Problem description> Below are entries with pictures in them. Output exactly the lines starting at the line with "Queijo São Jorge DOP 7" and ending at the line with "Worldwide delivery to your doorstep", both included, but not the pictures.

Stored data:
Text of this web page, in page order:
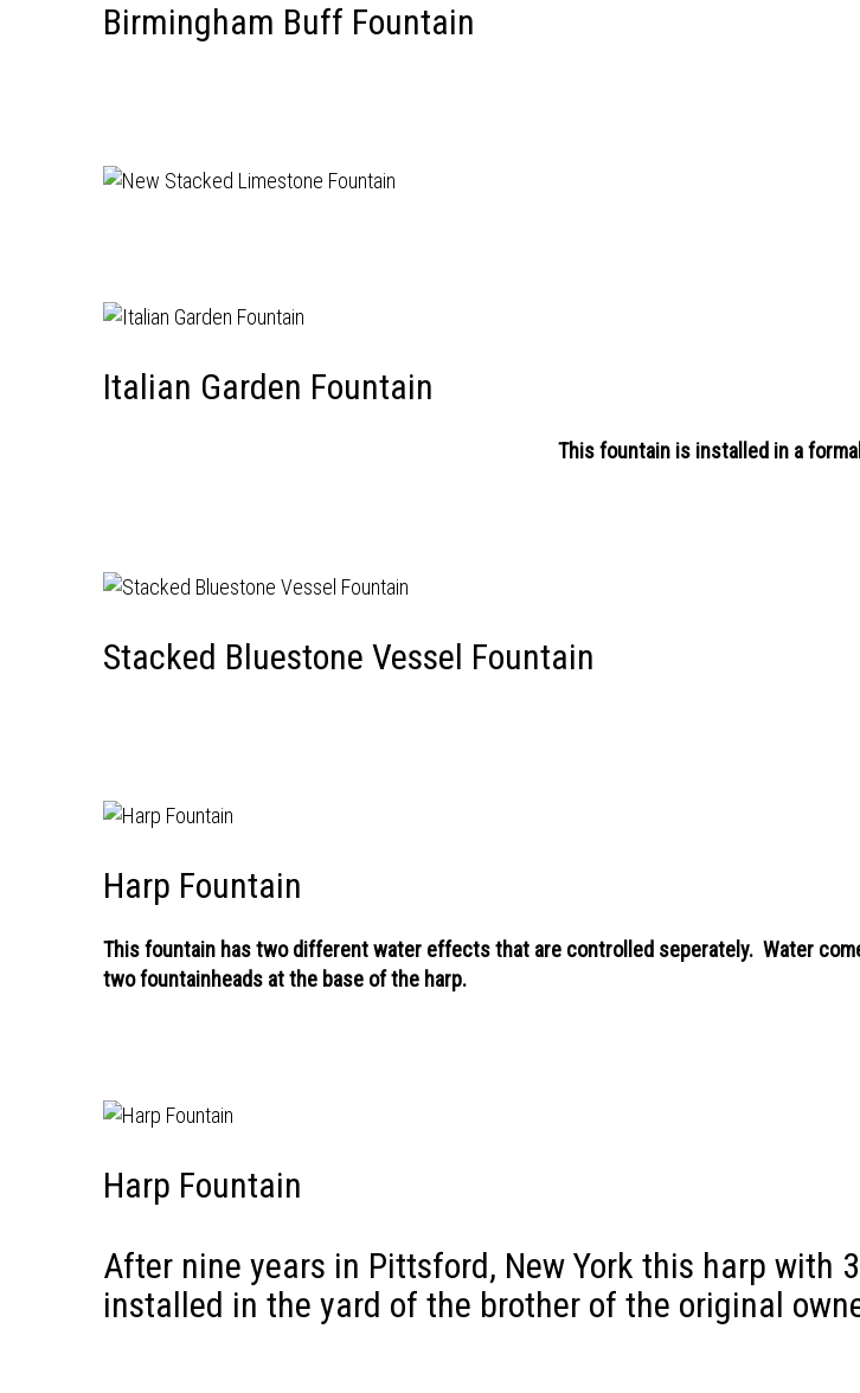
Birmingham Buff Fountain
Italian Garden Fountain
This fountain is installed in a
Stacked Bluestone Vessel Fountain
Harp Fountain
This fountain has two different water effects that are controlled seperately. Water
two fountainheads at the base of the harp.
Harp Fountain
After nine years in Pittsford, New York this harp with
installed in the yard of the brother of the original
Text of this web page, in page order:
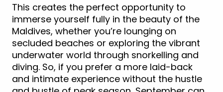
This creates the perfect opportunity to
immerse yourself fully in the beauty of the
Maldives, whether you’re lounging on
secluded beaches or exploring the vibrant
underwater world through snorkelling and
diving. So, if you prefer a more laid-back
and intimate experience without the hustle
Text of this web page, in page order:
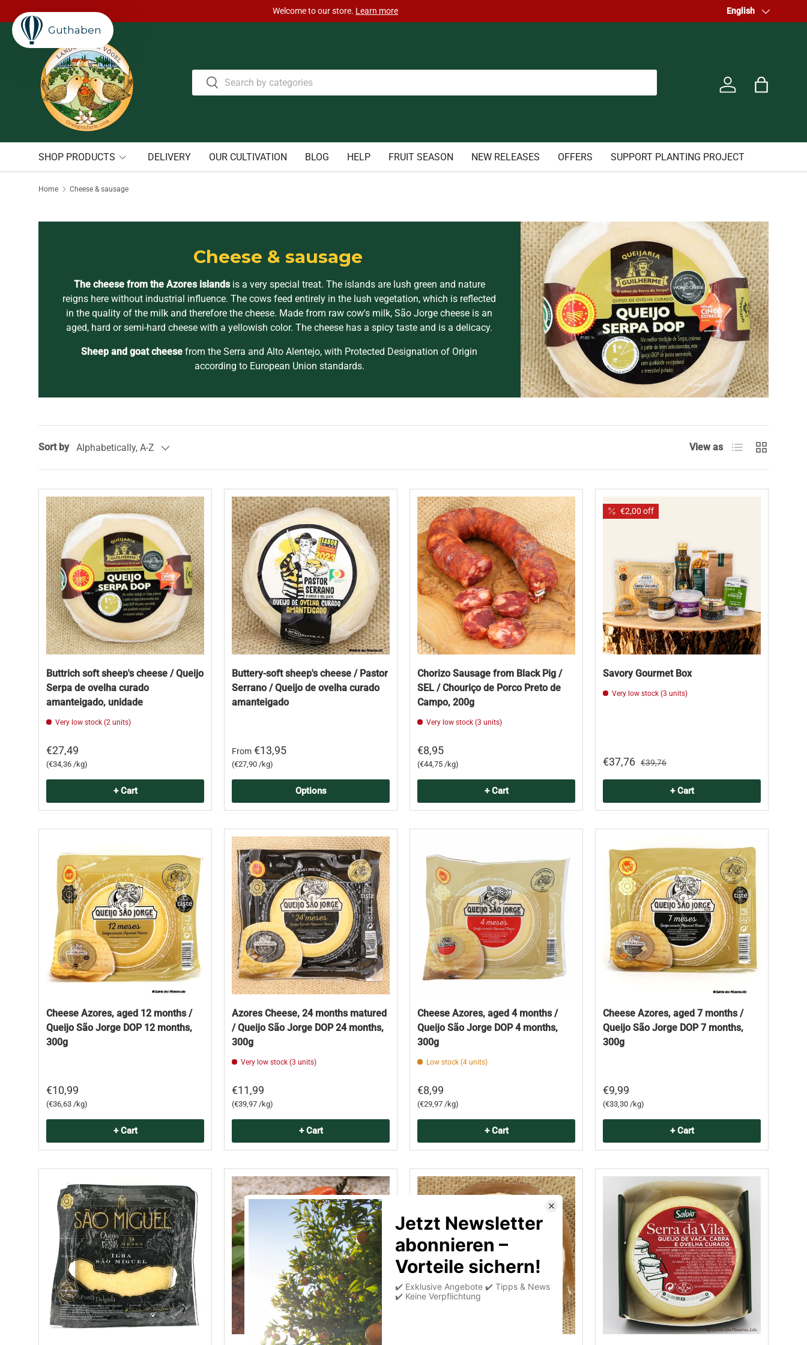
Skip to content
Welcome to our store. Language
English
Search
Search
Log in
Bag
SHOP PRODUCTS DELIVERY OUR CULTIVATION BLOG HELP FRUIT SEASON NEW RELEASES OFFERS SUPPORT PLANTING PROJECT
Home Cheese & sausage
Cheese & sausage
The cheese from the Azores islandsis a very special treat. The islands are lush green and nature
reigns here without industrial influence. The cows feed entirely in the lush vegetation, which is reflected
in the quality of the milk and therefore the cheese. Made from raw cow's milk, São Jorge cheese is an
aged, hard or semi-hard cheese with a yellowish color. The cheese has a spicy taste and is a delicacy.
Sheep and goat cheese from the Serra and Alto Alentejo, with Protected Designation of Origin
according to European Union standards.
Sort by Alphabetically, A-Z View as List Grid
Buttrich soft sheep's cheese / Queijo
Serpa de ovelha curado
amanteigado, unidade
Very low stock (2 units)
€27,49
Unit price
€34,36 /kg
+ Cart
Buttery-soft sheep's cheese / Pastor
Serrano / Queijo de ovelha curado
amanteigado
From €13,95
Unit price
€27,90 /kg
Options
Chorizo Sausage from Black Pig /
SEL / Chouriço de Porco Preto de
Campo, 200g
Very low stock (3 units)
€8,95
Unit price
€44,75 /kg
+ Cart
€2,00 off
Savory Gourmet Box
Very low stock (3 units)
€37,76 €39,76
+ Cart
Cheese Azores, aged 12 months /
Queijo São Jorge DOP 12 months,
300g
€10,99
Unit price
€36,63 /kg
+ Cart
Azores Cheese, 24 months matured
/ Queijo São Jorge DOP 24 months,
300g
Very low stock (3 units)
€11,99
Unit price
€39,97 /kg
+ Cart
Cheese Azores, aged 4 months /
Queijo São Jorge DOP 4 months,
300g
Low stock (4 units)
€8,99
Unit price
€29,97 /kg
+ Cart
Cheese Azores, aged 7 months /
Queijo São Jorge DOP 7 months,
300g
€9,99
Unit price
€33,30 /kg
+ Cart
Guthaben
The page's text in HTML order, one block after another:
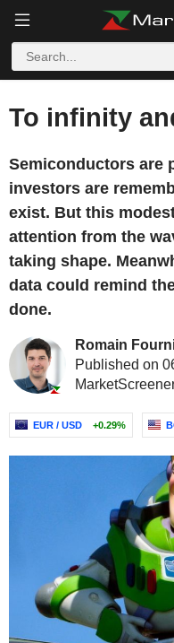
To infinity
Semiconductors are
investors are
exist. But this
attention from the
taking shape.
data could remind
done.
Romain
Published on
EUR / USD +0.29%
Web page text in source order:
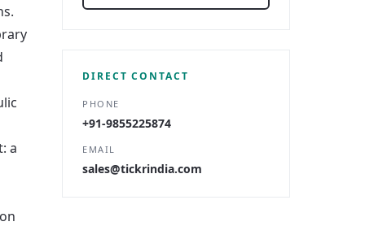
a
DIRECT CONTACT
PHONE
+91-9855225874
EMAIL
sales@tickrindia.com
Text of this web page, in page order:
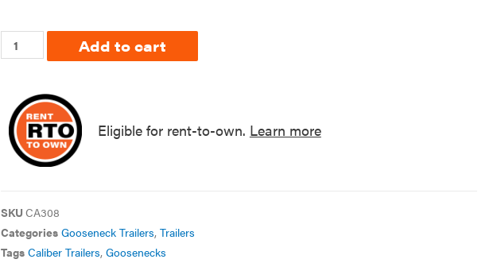
Add to cart
Eligible for rent-to-own. Learn more
SKU CA308
Categories Gooseneck Trailers, Trailers
Tags Caliber Trailers, Goosenecks
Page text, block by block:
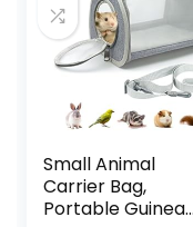
Small Animal
Carrier Bag,
Portable Guinea
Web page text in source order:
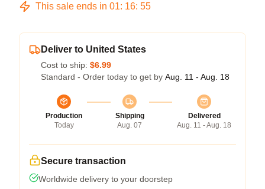
This sale ends in 01: 16: 54
Deliver to United States
Cost to ship: $6.99
Standard - Order today to get by Aug. 11 - Aug. 18
Production
Today
Shipping
Aug. 07
Delivered
Aug. 11 - Aug. 18
Secure transaction
Worldwide delivery to your doorstep
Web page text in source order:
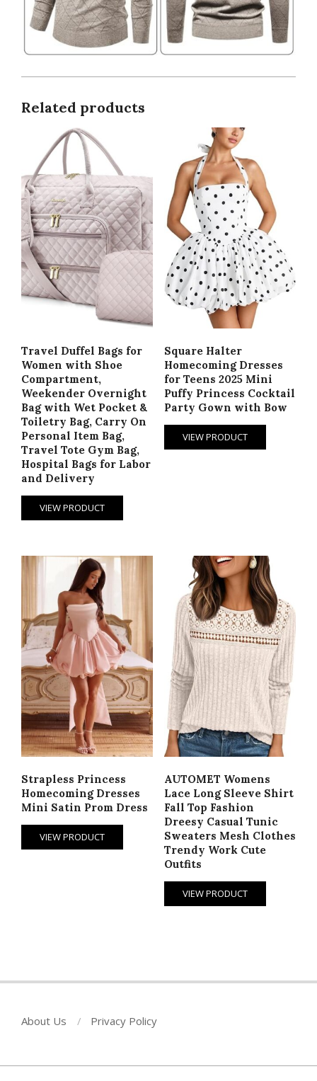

Answer below>
Queijo São Jorge DOP 7 months,
300g
€9,99
Unit price
€33,30 /kg
+ Cart
Guthaben
The page's text in HTML order, one block after another:
To infinity
Semiconductors are
investors are
exist. But this
attention from the
taking shape.
data could remind
done.
Romain
Published on
EUR / USD +0.29%
Web page text in source order:
a
DIRECT CONTACT
PHONE
+91-9855225874
EMAIL
sales@tickrindia.com
Text of this web page, in page order:
Add to cart
Eligible for rent-to-own. Learn more
SKU CA308
Categories Gooseneck Trailers, Trailers
Tags Caliber Trailers, Goosenecks
Page text, block by block:
Small Animal
Carrier Bag,
Portable Guinea
Web page text in source order:
This sale ends in 01: 16: 54
Deliver to United States
Cost to ship: $6.99
Standard - Order today to get by Aug. 11 - Aug. 18
Production
Today
Shipping
Aug. 07
Delivered
Aug. 11 - Aug. 18
Secure transaction
Worldwide delivery to your doorstep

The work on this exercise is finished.